= Ángel Ortiz (scientist) =

Ángel Ramírez Ortiz (30 June 1966 – 5 May 2008) was a Spanish scientist in the area of protein structure & bioinformatics. He was best known for the creation of the software package MAMMOTH for protein structure comparison.

Ortiz died in 2008 having been diagnosed with cancer some years earlier. He is notable in having dedicated the remaining years of his life to studying cancer and the search for treatments.

==Biography==
Ángel Ramírez Ortiz was born on 30 June 1966 in Galicia, Spain. He obtained a Pharmacy degree by the Complutense University of Madrid, then joined the incipient research group of Federico Gago at the University of Alcalá as a PhD student. He became involved in a project financed mostly by Menarini Pharmaceuticals, aimed at the rationalization of the biochemical activity of a number of phospholipase A2 (PLA2) enzymes from different sources and, ultimately, at the design of novel inhibitors of human synovial fluid PLA2 tagged as anti-inflammatory agents. During his thesis development, Ortiz visited and worked at the University of Groningen in the Netherlands and the European Molecular Biology Laboratory in Heidelberg.

=== Research ===
Upon completion of his Ph.D., Ortiz joined Prof. Jeffrey Skolnick's group at the Department of Molecular Biology at the Scripps Research Institute in United States (1996–2000). There he significantly contributed to the development of MONSTER, at the time one of the most successful Monte Carlo algorithms for predicting protein structure in the absence of a template, as assessed in the Critical Assessment of Techniques for Protein Structure Prediction (CASP), a contest for which he would soon be acting as an advisor. A few years later, he developed, in collaboration with Bin Qian and David Baker, an original and imaginative framework for assisting homology-based modelling of protein structures making use of both empirical knowledge of protein structure evolution and equilibrium dynamics.
In 2000 Ortiz moved to New York City and started to work in Mount Sinai School of Medicine, establishing his own researching group on genomics. During this period he developed MAMMOTH, a program that is now consolidated as one of the references in the field of protein structure alignment.

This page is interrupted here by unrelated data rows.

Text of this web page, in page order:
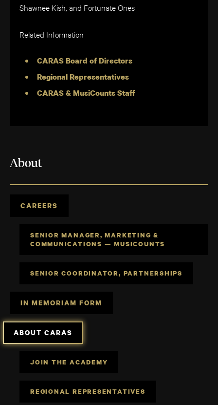
Shawnee Kish, and Fortunate Ones
Related Information
CARAS Board of Directors
Regional Representatives
CARAS & MusiCounts Staff
About
CAREERS
SENIOR MANAGER, MARKETING &
COMMUNICATIONS — MUSICOUNTS
SENIOR COORDINATOR, PARTNERSHIPS
IN MEMORIAM FORM
ABOUT CARAS
JOIN THE ACADEMY
REGIONAL REPRESENTATIVES
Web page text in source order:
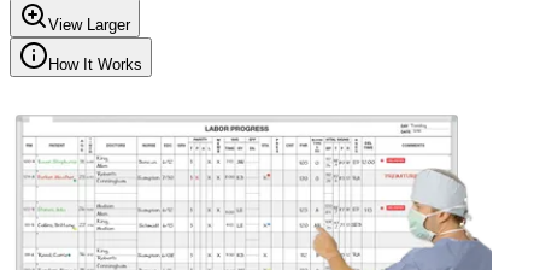
View Larger
How It Works
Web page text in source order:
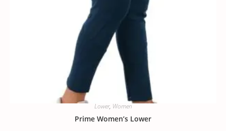
Lower, Women
Prime Women’s Lower
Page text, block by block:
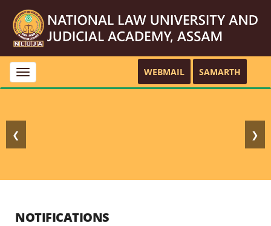
Toggle
navigation
WEBMAIL SAMARTH
❮ ❯
NOTIFICATIONS

Later on, Ortiz went back to Spain, where he founded and headed the Bioinformatics Unit at the Centro de Biología Molecular "Severo Ochoa" in Madrid, under the auspices of the Spanish National Research Council. There he applied the MAMMOTH algorithm to the study of protein structure evolution, unveiling how deeply protein topology constrains the possible evolutionary paths. The other research pillar in his group was the development and optimization of a complete suite of programs to carry out docking and virtual screening experiments aimed at the identification of drug candidates, being gCOMBINE (COMparative BINding Energy) and CRDOCK two successful examples.

===Death===
On 5 May 2008, Ángel Ramírez Ortiz died of cancer in Madrid at the age of 41. Despite having been diagnosed with a brain tumour years before, Ortiz continued with his work searching for molecules that act as inhibitors of an enzyme that is largely responsible for the resistance to chemotherapy of some tumour cells, including those from glioblastoma multiforme, the cancer that ended his life.